За этими воротами меня встретили, как встречают хроника в элитной клинике: ведите себя с пациентом ровно, ничему не удивляйтесь, в том числе и тому, что пришедший вознамерился заняться заведомо безнадежным делом - пишет пьесу о Толстом. Много таких было. Но помочь надо...
В библиотеку надо спускаться по лестнице, оставив за спиной залы с экспозициями. Там мне отвели столик, на него можно громоздить книги - любую разрешалась снять с полки. И моя большая тетрадь как-то умещалась и заполнялась выписками до онемения руки. О грядущем пришествии ксероксов никто не подозревал.
На Пречистенке я попал в окружение людей некоей особой складки или даже породы. Причастность ко всему толстовскому накладывала на всех печать некрикливой доброты и несуетной готовности ко всяческому содействию.
Опекавшие меня музейщики-толстоведы в основном были людьми молодыми, новыми по отшению к тем, кто принадлежал к поколению, заставшему времена Толстого, кто принимал непосредственное участие в яснополянских коллизиях. Их незатихшие страсти долго окрашивали в соответствующие тона многочисленные мемуары, статьи, книги.
Время шло, не стало Черткова, Бирюкова, Валентина Булгакова, других влиятельные фигур из круга старших... И когда теперь при очередном разговоре с толстоведами о будущей пьесе, перекуривая или по дороге к метро, я говорил, например, что являюсь поклонником Софьи Андреевны, что, не скрывая сложностей характера, намерен вывести ее с симпатией, в ответ слышал: правильно, пора, теперь дадут...
Поскольку взялся с любовью и доступным по силам тщанием вспоминать "толстовские мотивы", сопровождавшие по жизни, зафиксирую, пожалуй, еще один, пусть и мимолетный, штришок...
На пятом курсе была педагогическая практика. Надо было провести один урок в младших классах и один в старших. Но я дал по два. Попросил тамошний учитель литературы: "Вы все равно готовились, может быть, не составит труда повторить в параллельных классах?"

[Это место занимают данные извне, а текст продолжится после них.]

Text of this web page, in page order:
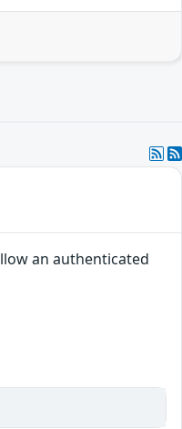
an authenticated
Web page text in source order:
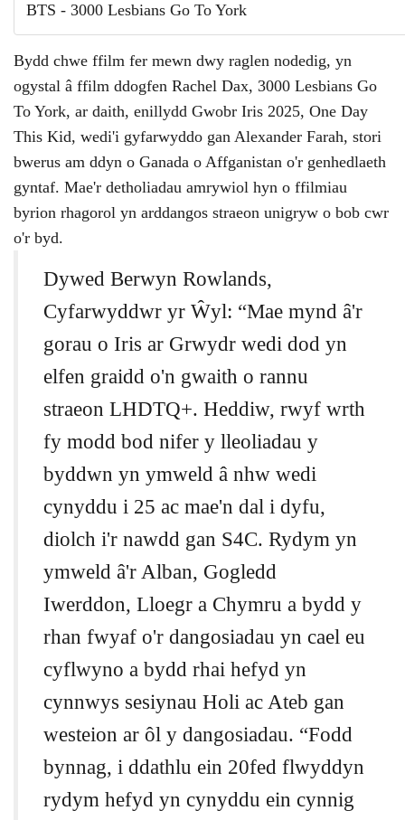
BTS - 3000 Lesbians Go To York
Bydd chwe ffilm fer mewn dwy raglen nodedig, yn
ogystal â ffilm ddogfen Rachel Dax, 3000 Lesbians Go
To York, ar daith, enillydd Gwobr Iris 2025, One Day
This Kid, wedi'i gyfarwyddo gan Alexander Farah, stori
bwerus am ddyn o Ganada o Affganistan o'r genhedlaeth
gyntaf. Mae'r detholiadau amrywiol hyn o ffilmiau
byrion rhagorol yn arddangos straeon unigryw o bob cwr
o'r byd.
Dywed Berwyn Rowlands,
Cyfarwyddwr yr Ŵyl: “Mae mynd â'r
gorau o Iris ar Grwydr wedi dod yn
elfen graidd o'n gwaith o rannu
straeon LHDTQ+. Heddiw, rwyf wrth
fy modd bod nifer y lleoliadau y
byddwn yn ymweld â nhw wedi
cynyddu i 25 ac mae'n dal i dyfu,
diolch i'r nawdd gan S4C. Rydym yn
ymweld â'r Alban, Gogledd
Iwerddon, Lloegr a Chymru a bydd y
rhan fwyaf o'r dangosiadau yn cael eu
cyflwyno a bydd rhai hefyd yn
cynnwys sesiynau Holi ac Ateb gan
westeion ar ôl y dangosiadau. “Fodd
bynnag, i ddathlu ein 20fed flwyddyn
rydym hefyd yn cynyddu ein cynnig
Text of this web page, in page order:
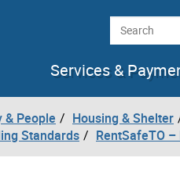
Search
Services &
& People Housing & Shelter
Standards
RentSafeTO
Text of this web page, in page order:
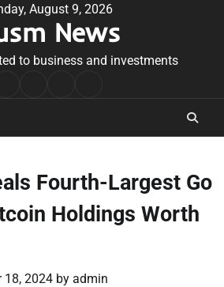
August 9, 2026
News
to business and investments
Conditions
Fourth-Largest Go
Holdings Worth
18, 2024 by admin
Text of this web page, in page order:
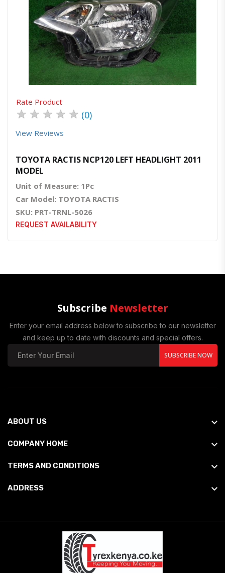
Quick ViewOrder Via Whatsapp
Rate Product
★ ★ ★ ★ ★ (0)
View Reviews
TOYOTA RACTIS NCP120 LEFT HEADLIGHT 2011
MODEL
Unit of Measure: 1Pc
Car Model: TOYOTA RACTIS
SKU: PRT-TRNL-5026
REQUEST AVAILABILITY
Subscribe Newsletter
Enter your email address below to subscribe to our newsletter
and keep up to date with discounts and special offers.
SUBSCRIBE NOW
ABOUT US
COMPANY HOME
TERMS AND CONDITIONS
ADDRESS
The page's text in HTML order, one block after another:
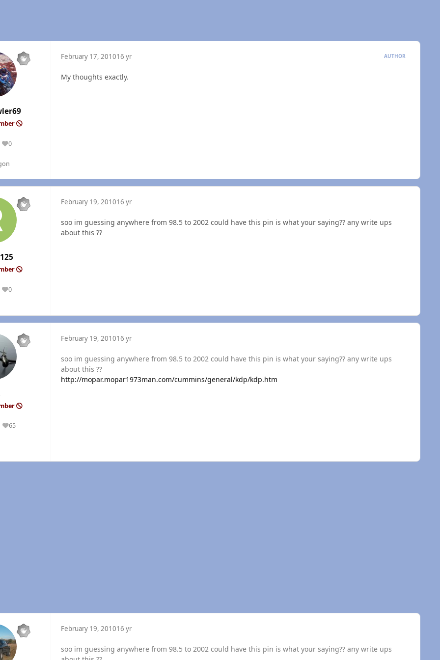
0
Reputation
February 17, 201016 yr AUTHOR
My thoughts exactly.
0
Reputation
February 19, 201016 yr
soo im guessing anywhere from 98.5 to 2002 could have this pin is what your saying?? any write ups
about this ??
65
Reputation
February 19, 201016 yr
soo im guessing anywhere from 98.5 to 2002 could have this pin is what your saying?? any write ups
about this ??
http://mopar.mopar1973man.com/cummins/general/kdp/kdp.htm
February 19, 201016 yr
soo im guessing anywhere from 98.5 to 2002 could have this pin is what your saying?? any write ups
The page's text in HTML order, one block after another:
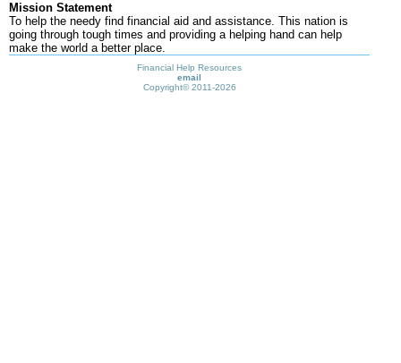
Mission Statement
To help the needy find financial aid and assistance. This nation is
going through tough times and providing a helping hand can help
make the world a better place.
Financial Help Resources
email
Copyright©2011-2026
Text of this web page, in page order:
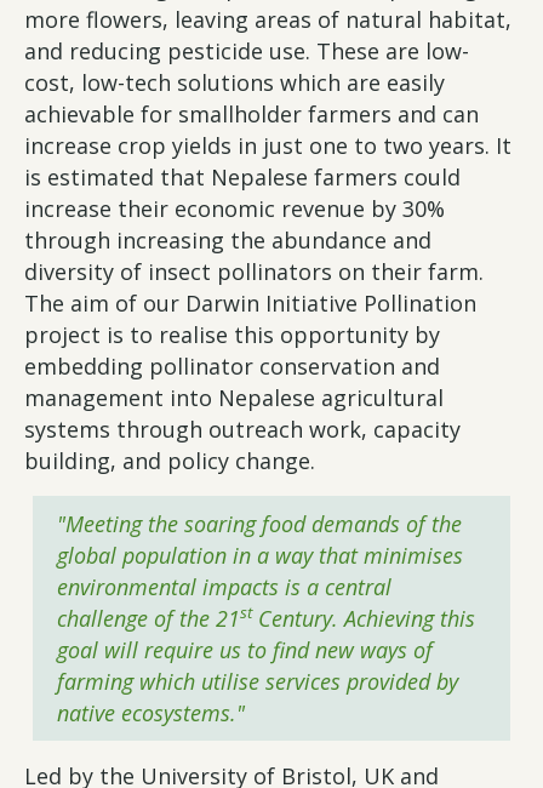
more flowers, leaving areas of natural habitat,
and reducing pesticide use. These are low-
cost, low-tech solutions which are easily
achievable for smallholder farmers and can
increase crop yields in just one to two years. It
is estimated that Nepalese farmers could
increase their economic revenue by 30%
through increasing the abundance and
diversity of insect pollinators on their farm.
The aim of our Darwin Initiative Pollination
project is to realise this opportunity by
embedding pollinator conservation and
management into Nepalese agricultural
systems through outreach work, capacity
building, and policy change.
"Meeting the soaring food demands of the
global population in a way that minimises
environmental impacts is a central
challenge of the 21stCentury. Achieving this
goal will require us to find new ways of
farming which utilise services provided by
native ecosystems."
Led by the University of Bristol, UK and

Школа, куда пришли на практику, оказалась приметной - она располагалась где-то за старинной пожарной каланчой в Сокольниках. Школу на свои деньги построил внук Пушкина, в честь столетия со дня рождения деда - ее открыли в 1899 году. А учитель, о котором вспомнил, маленький, с белой бородой, рассказал мне, что Толстого, конечно, видеть он не мог, а вот Черткова в тридцатые годы наблюдать приходилось. "У него была странная особенность, - вспоминал старый учитель, - как только приходил даже и в незнакомый дом, сразу устремлялся к дивану или кушетке и - засыпал. Только скажет: "Должен поспать!" и все - спит. Может, болезнь была такая?.. Через пять минут очнется и как ни в чем ни бывало..."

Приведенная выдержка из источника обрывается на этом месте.